Shark captured on video feasting on whale carcass in Bay of Fundy

Paul Keller first thought he was hearing water splashing on a rock. Turns out it was a large shark splashing about as it tore into a whale carcass. 

“I’ve never seen anything even remotely close, other than, you know, documentaries on African lions feasting on the carcass of things,” said Keller.

He and his wife were vacationing on Campobello Island for the week, up from their home in China, Maine.

Keller says he was exploring the shoreline behind the cottage they’d rented when he came across the hungry shark eating a dead whale that he estimates was about 7.5 metres away.

“It was kind of surreal, the intestine of the whale was hanging out,” said Keller. “It was kind of morbid.” 

WATCH | See a shark feast on a whale carcass:

Great white shark makes a meal out of a dead whale off N.B.

In a grim twist during a whale-watching tour, spectators near Campobello Island came across a shark chomping down on a floating whale carcass.

Keller filmed the encounter on his cell phone. He manged to capture video of the shark breaching the surface of the ocean to come up and take a bite. 

It was “physically coming out of the water with his whole head and biting and tearing, doing that sawing motion back and forth, tearing flesh off,” said Keller. 

The scene was also visited by a whale-watching vessel, full of people who had signed up to see live whale. They got an unexpected eyeful. 

“I was a little bit worried that people would be upset about it,” said Caption Ralph Dennison, of The Tarquin, a whale watching vessel with Downeast Charter Boat Tours in Lubec, Maine.

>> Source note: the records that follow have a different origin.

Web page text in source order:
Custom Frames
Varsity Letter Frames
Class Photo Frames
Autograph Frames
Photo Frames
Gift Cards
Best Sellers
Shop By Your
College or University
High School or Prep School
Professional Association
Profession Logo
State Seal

“But when they seen the sharks and all that, most people thought, “Wow, that’s pretty cool.”

“I mean, that’s raw nature,” said Dennison, who believes it was a great white shark. He ventured close to capture photos of the whale carcass to share with researchers who may be interested in its demise. 

Dennison says he can’t be certain, but he suspects the it was a minke whale that had been dead for a while before the carcass attracted the hungry shark. 

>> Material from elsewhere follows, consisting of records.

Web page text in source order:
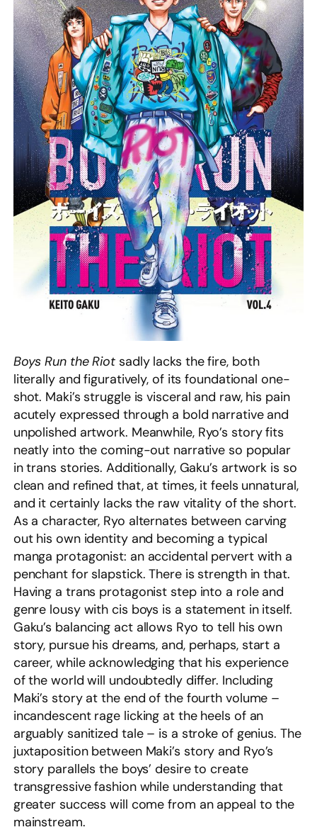
Boys Run the Riot sadly lacks the fire, both
literally and figuratively, of its foundational one-
shot. Maki’s struggle is visceral and raw, his pain
acutely expressed through a bold narrative and
unpolished artwork. Meanwhile, Ryo’s story fits
neatly into the coming-out narrative so popular
in trans stories. Additionally, Gaku’s artwork is so
clean and refined that, at times, it feels unnatural,
and it certainly lacks the raw vitality of the short.
As a character, Ryo alternates between carving
out his own identity and becoming a typical
manga protagonist: an accidental pervert with a
penchant for slapstick. There is strength in that.
Having a trans protagonist step into a role and
genre lousy with cis boys is a statement in itself.
Gaku’s balancing act allows Ryo to tell his own
story, pursue his dreams, and, perhaps, start a
career, while acknowledging that his experience
of the world will undoubtedly differ. Including
Maki’s story at the end of the fourth volume –
incandescent rage licking at the heels of an
arguably sanitized tale – is a stroke of genius. The
juxtaposition between Maki’s story and Ryo’s
story parallels the boys’ desire to create
transgressive fashion while understanding that
greater success will come from an appeal to the
mainstream.

“It was starting to be quite decomposed, but it had been fed on a lot too,” aid Dennison. “There were big, big round bite marks from sharks in it and, you know, one of the bite marks had to be at least 18 inches in diameter.” 

As a boat captain for the last 14 years he says he is noticing more great white sharks in the Bay of Fundy. 

“We see more and more often seals up on the rocks when they haul out that have bite marks in them,” said Dennison.